Regarding save and load cheat, I propose dealing the exact same random numbers as last time so warp creature will give same effect if repeated.
Btw, if any of you have clean data collected and really want to know if your finding is significant, then send it to me and I can do statistical analysis such as t test, ANOVA, whatever is best.

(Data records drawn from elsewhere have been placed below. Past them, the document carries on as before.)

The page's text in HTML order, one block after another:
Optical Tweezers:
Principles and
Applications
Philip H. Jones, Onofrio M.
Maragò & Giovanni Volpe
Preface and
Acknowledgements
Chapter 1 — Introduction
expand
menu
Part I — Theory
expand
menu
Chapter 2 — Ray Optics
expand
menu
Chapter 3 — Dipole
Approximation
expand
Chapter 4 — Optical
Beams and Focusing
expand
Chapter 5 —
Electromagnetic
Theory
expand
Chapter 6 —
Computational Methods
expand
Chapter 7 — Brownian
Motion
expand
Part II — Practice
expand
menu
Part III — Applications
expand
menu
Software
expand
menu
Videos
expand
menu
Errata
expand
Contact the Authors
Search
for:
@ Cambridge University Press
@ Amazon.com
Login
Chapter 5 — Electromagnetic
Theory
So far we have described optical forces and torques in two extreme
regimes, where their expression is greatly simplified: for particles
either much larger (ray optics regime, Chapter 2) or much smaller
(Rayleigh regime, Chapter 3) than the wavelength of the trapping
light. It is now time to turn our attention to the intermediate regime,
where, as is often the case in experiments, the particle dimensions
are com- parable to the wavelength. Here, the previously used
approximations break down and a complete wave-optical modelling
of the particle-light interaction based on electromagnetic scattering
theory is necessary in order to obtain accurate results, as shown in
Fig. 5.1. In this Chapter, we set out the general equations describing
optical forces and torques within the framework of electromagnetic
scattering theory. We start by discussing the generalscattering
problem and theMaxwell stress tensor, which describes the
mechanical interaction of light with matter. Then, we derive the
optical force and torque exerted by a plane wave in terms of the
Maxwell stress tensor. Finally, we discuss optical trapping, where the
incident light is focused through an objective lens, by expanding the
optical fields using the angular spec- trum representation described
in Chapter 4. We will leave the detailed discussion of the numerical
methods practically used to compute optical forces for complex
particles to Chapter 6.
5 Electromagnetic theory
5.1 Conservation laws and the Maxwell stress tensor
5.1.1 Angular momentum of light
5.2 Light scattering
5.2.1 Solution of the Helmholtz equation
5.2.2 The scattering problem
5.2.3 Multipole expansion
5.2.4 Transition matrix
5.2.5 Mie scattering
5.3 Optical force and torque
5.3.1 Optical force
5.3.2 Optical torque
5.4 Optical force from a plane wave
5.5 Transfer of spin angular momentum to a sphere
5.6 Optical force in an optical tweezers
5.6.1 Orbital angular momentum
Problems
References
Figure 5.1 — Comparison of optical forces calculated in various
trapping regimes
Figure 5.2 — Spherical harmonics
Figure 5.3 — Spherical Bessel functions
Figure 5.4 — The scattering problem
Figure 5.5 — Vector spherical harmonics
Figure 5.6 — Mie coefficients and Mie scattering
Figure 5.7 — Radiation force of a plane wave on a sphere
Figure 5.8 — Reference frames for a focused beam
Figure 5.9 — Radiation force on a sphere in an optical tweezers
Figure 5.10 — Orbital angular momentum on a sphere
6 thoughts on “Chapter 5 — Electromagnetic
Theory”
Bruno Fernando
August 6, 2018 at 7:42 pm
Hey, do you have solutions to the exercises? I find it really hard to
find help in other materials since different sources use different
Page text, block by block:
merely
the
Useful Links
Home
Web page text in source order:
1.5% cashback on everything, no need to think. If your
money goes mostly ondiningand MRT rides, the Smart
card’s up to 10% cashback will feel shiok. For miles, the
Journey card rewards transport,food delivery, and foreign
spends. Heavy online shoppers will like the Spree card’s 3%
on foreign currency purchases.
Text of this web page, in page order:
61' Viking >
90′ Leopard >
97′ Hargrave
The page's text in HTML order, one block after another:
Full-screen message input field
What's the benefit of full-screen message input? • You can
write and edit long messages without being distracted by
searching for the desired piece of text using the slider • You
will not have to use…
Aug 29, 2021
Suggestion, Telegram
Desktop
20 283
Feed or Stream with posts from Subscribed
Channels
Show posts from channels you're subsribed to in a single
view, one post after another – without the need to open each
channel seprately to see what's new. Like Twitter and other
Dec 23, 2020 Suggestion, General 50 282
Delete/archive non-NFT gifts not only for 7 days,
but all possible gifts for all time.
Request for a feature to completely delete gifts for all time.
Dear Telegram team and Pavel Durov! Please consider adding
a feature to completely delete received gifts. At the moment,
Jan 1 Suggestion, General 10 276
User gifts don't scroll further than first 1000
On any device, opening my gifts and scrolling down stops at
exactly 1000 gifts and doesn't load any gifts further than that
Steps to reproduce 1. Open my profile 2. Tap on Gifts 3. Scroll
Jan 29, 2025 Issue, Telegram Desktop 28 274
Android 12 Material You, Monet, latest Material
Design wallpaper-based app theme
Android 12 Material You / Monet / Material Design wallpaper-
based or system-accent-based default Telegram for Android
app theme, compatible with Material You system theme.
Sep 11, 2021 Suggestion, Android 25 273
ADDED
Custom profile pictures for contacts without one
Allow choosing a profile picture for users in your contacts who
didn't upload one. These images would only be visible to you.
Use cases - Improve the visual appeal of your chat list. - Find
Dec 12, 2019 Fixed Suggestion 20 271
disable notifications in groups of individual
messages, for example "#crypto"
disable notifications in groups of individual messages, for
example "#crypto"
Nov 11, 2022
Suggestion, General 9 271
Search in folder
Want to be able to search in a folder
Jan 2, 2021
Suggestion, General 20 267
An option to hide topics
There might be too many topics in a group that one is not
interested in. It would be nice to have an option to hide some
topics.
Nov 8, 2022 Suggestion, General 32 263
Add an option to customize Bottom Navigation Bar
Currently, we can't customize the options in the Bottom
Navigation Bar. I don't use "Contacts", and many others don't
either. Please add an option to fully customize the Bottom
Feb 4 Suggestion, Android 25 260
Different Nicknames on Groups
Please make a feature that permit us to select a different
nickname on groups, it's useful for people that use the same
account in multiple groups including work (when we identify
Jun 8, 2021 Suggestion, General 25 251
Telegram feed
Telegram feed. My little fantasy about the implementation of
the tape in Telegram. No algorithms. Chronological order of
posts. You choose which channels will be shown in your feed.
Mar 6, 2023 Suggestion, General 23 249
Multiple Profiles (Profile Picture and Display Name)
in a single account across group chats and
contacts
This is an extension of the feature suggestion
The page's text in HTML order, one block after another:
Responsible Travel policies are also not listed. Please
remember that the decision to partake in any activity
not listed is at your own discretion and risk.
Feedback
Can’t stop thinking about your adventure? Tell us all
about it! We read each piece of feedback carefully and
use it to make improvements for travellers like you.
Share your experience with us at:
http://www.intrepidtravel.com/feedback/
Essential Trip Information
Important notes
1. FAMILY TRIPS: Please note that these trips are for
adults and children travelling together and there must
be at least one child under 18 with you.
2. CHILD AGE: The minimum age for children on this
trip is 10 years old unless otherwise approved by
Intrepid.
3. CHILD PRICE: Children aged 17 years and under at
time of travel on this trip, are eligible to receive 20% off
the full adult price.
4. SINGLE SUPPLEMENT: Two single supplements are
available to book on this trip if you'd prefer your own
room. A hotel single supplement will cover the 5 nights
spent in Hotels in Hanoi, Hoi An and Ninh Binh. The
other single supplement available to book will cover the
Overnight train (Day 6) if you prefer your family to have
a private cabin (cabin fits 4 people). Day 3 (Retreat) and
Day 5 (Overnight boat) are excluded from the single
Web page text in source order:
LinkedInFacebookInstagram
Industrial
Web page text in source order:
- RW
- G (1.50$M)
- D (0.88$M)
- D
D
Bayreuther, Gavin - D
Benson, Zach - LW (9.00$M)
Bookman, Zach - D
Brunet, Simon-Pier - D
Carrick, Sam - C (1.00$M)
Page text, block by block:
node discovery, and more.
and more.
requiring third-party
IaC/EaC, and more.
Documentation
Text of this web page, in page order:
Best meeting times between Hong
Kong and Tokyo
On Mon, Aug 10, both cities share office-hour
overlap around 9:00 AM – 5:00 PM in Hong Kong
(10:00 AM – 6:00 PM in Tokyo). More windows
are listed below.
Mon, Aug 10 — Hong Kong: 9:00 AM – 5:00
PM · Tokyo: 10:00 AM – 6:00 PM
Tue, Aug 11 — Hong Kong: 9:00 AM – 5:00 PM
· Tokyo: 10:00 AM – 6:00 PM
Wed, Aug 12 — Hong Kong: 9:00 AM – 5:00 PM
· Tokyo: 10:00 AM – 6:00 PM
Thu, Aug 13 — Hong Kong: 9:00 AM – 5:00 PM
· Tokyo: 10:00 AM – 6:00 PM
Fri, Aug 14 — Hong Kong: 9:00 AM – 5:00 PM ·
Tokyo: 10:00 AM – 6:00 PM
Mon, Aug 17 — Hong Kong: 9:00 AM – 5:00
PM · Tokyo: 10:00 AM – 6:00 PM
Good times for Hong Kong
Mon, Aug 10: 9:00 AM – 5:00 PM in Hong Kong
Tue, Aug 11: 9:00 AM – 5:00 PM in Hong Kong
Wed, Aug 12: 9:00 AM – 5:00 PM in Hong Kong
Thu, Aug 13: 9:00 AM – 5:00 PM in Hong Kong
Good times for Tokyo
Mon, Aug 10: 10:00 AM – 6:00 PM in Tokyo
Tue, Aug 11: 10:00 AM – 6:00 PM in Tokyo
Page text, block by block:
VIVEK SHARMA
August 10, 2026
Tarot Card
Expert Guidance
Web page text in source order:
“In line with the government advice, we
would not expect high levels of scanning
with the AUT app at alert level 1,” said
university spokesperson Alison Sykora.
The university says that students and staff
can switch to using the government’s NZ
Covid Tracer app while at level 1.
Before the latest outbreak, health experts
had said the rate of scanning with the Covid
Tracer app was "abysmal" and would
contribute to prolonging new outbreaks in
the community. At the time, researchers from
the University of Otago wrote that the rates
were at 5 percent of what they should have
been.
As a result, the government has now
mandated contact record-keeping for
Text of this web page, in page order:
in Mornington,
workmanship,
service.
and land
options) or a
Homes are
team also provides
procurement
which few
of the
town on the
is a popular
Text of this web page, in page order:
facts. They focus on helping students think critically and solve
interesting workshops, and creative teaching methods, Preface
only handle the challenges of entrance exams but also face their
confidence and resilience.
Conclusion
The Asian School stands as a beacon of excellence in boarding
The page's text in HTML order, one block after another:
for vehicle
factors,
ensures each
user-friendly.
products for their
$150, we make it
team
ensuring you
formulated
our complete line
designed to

Jtm and I reverse-engineered the random algorithm.
This is the result:

Code:
uint32_t seed = 0x2A57;

uint16_t MOM_RNG(uint16_t n)
{
    uint16_t value = 0;
    for (uint16_t cx = 9; cx > 0; --cx)
    {
       uint32_t newbit = ((seed ^ (seed >> 1) ^ (seed >> 2)
                                ^ (seed >> 4) ^ (seed >> 6) ^ (seed >> 31)) & 1);
       value = ((value << 1) | newbit);
       seed = ((seed >> 1) | (newbit << 31));
    }
    if (seed == 0)
       seed = 0x30BE;
  
    uint16_t ret = (value % n) + 1;
    
    return ret;
}
We used dosbox-heavydebug to generate a number of random samples and the function above reproduces that exactly (as expected).

Can you tell us how "well" it behaves?

Btw, when you reload, the seed it is reinitialized to the DOS clock, which ticks 18.2 times per second and is reset at midnight.
You can observe the behavior in the Game-Data section of the Tweaker.